A Quick Formulation of Compressed Sensing

2021-12-27 ☾ A very, very mininal derivation of the optimization

Compressed sensing is a signal processing method for reconstructing a signal from an undersampled set of measurements. Here, we will derive the optimization problem at the core of compressed sensing.

• Let $$x$$ be the true signal.

• Let $$x \stackrel{\mathcal U}{\mapsto} s$$ be the representation of $$x$$ in a functional basis space.

• Let $$x = \Psi s$$ for some universal transform basis $$\Psi$$ (e.g., Fourier, wavelet, etc.).

• Let $$y = Cx$$ be the measured signal, where $$C$$ is the measurement matrix.
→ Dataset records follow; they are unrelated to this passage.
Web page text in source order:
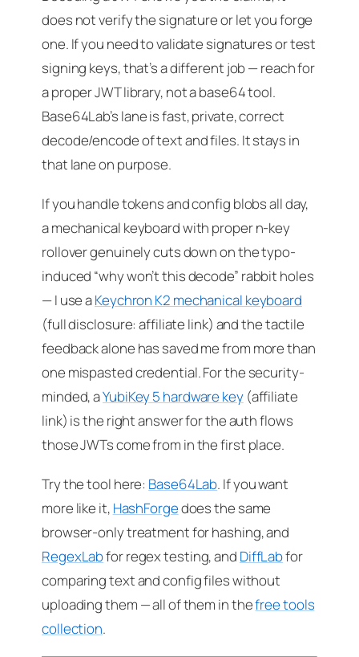
does not verify the signature or let you forge
one. If you need to validate signatures or test
signing keys, that’s a different job — reach for
a proper JWT library, not a base64 tool.
Base64Lab’s lane is fast, private, correct
decode/encode of text and files. It stays in
that lane on purpose.
If you handle tokens and config blobs all day,
a mechanical keyboard with proper n-key
rollover genuinely cuts down on the typo-
induced “why won’t this decode” rabbit holes
— I use aKeychron K2 mechanical keyboard
(full disclosure: affiliate link) and the tactile
feedback alone has saved me from more than
one mispasted credential. For the security-
minded, aYubiKey 5 hardware key(affiliate
link) is the right answer for the auth flows
those JWTs come from in the first place.
Try the tool here: Base64Lab. If you want
more like it, HashForgedoes the same
browser-only treatment for hashing, and
RegexLabfor regex testing, and DiffLabfor
comparing text and config files without
uploading them — all of them in thefree tools
collection.
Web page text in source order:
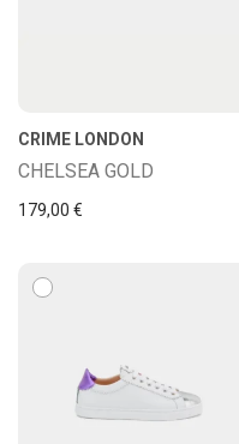
CRIME LONDON
CHELSEA GOLD
179,00 €
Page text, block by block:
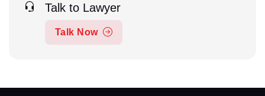
Talk to Lawyer
Talk Now
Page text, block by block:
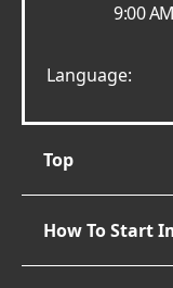
9:00
Language:
Top
How To Start
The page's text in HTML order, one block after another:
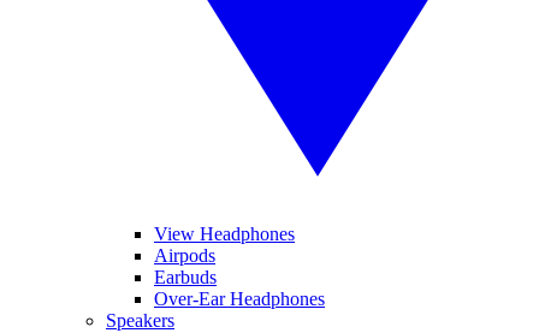
View Headphones
Airpods
Earbuds
Over-Ear Headphones
Speakers
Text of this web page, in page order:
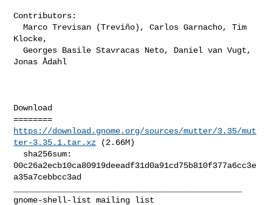
Contributors:
  Marco Trevisan (Treviño), Carlos Garnacho, Tim
Klocke,
  Georges Basile Stavracas Neto, Daniel van Vugt,
Jonas Ådahl
Download
https://download.gnome.org/sources/mutter/3.35/mut
ter-3.35.1.tar.xz (2.66M)
00c26a2ecb10ca80919deeadf31d0a91cd75b810f377a6cc3e
a35a7cebbcc3ad
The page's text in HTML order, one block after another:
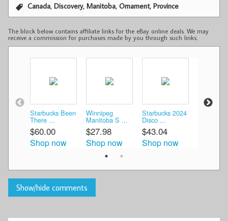
Canada,Discovery,Manitoba,Ornament,Province
The block below contains affiliate links for the eBay online deals. We may
receive a commission for purchases made by you through such links.
Starbucks Been
There ...
$60.00
Shop now
Winnipeg
Manitoba S ...
$27.98
Shop now
Starbucks 2024
Disco ...
$43.04
Shop now
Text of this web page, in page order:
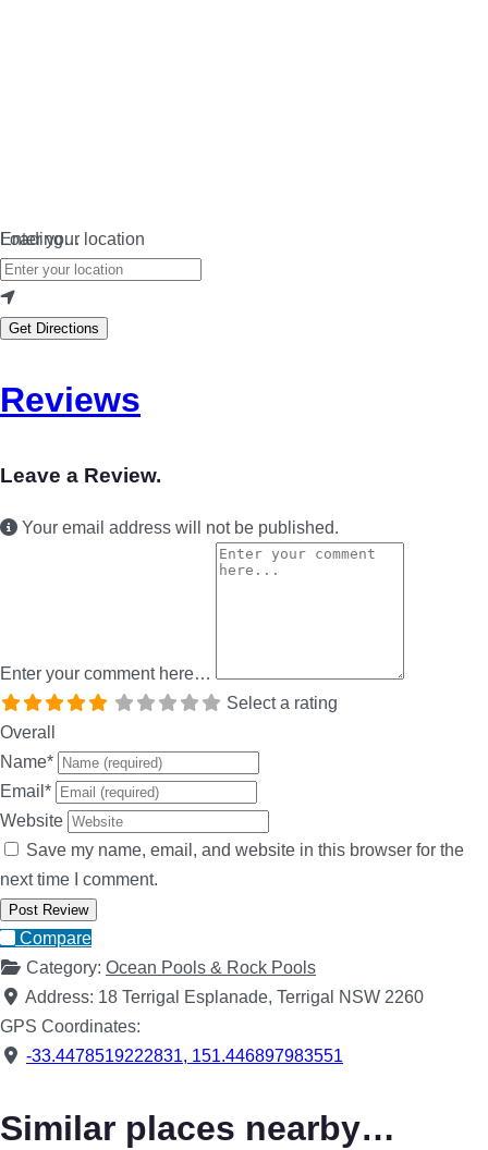
Loading…
Enter your location
Get Directions
Reviews
Leave a Review.
Your email address will not be published.
Enter your comment here…
Select a rating
Overall
Name*
Email *
Website
Save my name, email, and website in this browser for the
next time I comment.
Compare
Category: Ocean Pools & Rock Pools
Address: 18 Terrigal Esplanade, Terrigal NSW 2260
GPS Coordinates:
-33.4478519222831, 151.446897983551
Similar places nearby…
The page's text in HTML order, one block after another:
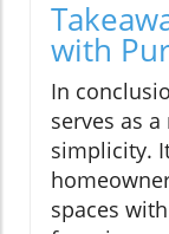
with
In
serves as
simplicity.
spaces
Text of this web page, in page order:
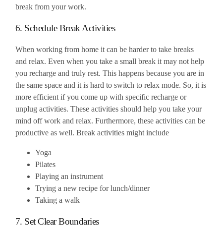
break from your work.
6. Schedule Break Activities
When working from home it can be harder to take breaks
and relax. Even when you take a small break it may not help
you recharge and truly rest. This happens because you are in
the same space and it is hard to switch to relax mode. So, it is
more efficient if you come up with specific recharge or
unplug activities. These activities should help you take your
mind off work and relax. Furthermore, these activities can be
productive as well. Break activities might include
Yoga
Pilates
Playing an instrument
Trying a new recipe for lunch/dinner
Taking a walk
7. Set Clear Boundaries
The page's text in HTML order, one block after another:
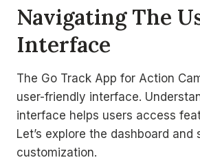
Navigating The
Interface
The Go Track App for Action
user-friendly interface.
interface helps users access
Let’s explore the dashboard and
customization.
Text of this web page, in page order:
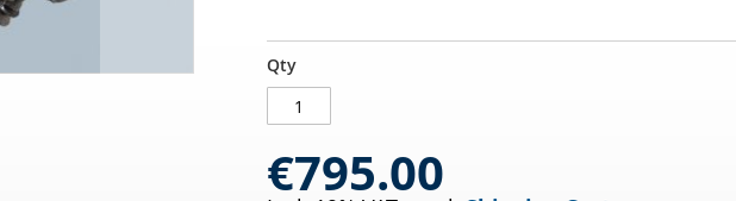
Diesel
particulate
filter
S40
II
IN
STOCK
Qty
€795.00
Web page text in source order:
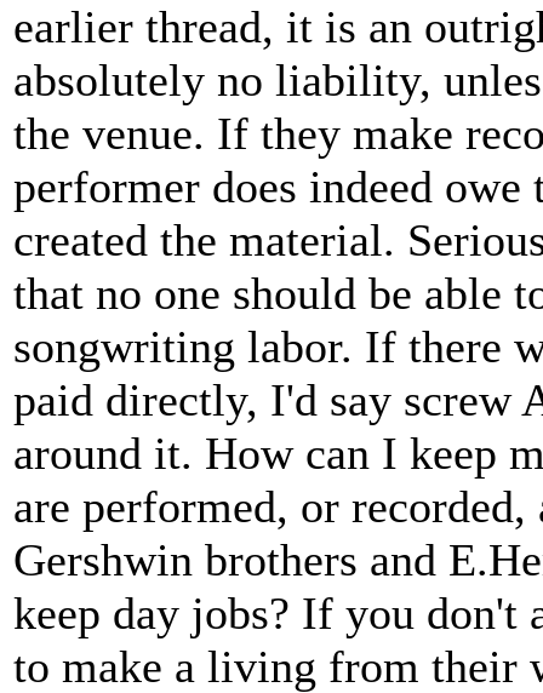
earlier thread, it is an
absolutely no liability,
the venue. If they make
performer does indeed
created the material.
that no one should be
songwriting labor. If there
paid directly, I'd say screw
around it. How can I keep
are performed, or
Gershwin brothers and
keep day jobs? If you don't
to make a living from their
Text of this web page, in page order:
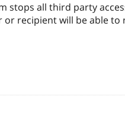
stops all third party
recipient will be able
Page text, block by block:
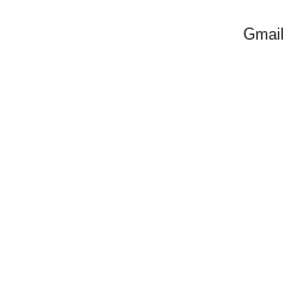
Gmail

Our objective is to obtain a subsampled version of $$s$$ from $$y$$, and then recover $$s \stackrel{\mathcal U^{-1}}{\mapsto} x$$, i.e.,

$$$\min_s \frac{1}{2} ||y - C\Psi s||_2^2 \,.$$$

As stated, this optimization is a underspecified / indeterminate problem (i.e., there are infinitely many solutions for $$s$$), so we constrain the solutions to be sparse:

$$$\min_s \frac{1}{2} ||y - C\Psi s||_2^2 + \lambda||s||_0 \,.$$$

However, minimizing $$l_0$$ norms is NP hard (because it requires combinatorial optimization), so we relax the problem with the $$l_1$$ norm:

$$$\min_s \frac{1}{2} ||y - C\Psi s||_2^2 + \lambda||s||_1 \,.$$$

This is a well-defined problem, and is solvable with linear programming (e.g., basis pursuit, denoising/matching). Additionally, Equation 3 is equivalent to Equation 2 under certain conditions (e.g., $$\nu$$-incoherence) and constraints on $$C\Psi$$. Then, given a noisy, downsampled measurement $$y$$, solve Equation 3 to get $$\hat s$$, and predict the original signal to be $$\hat x = \Psi \hat s$$ which is equivalent to $$\hat s \stackrel{\mathcal U^{-1}}{\mapsto} \hat x$$.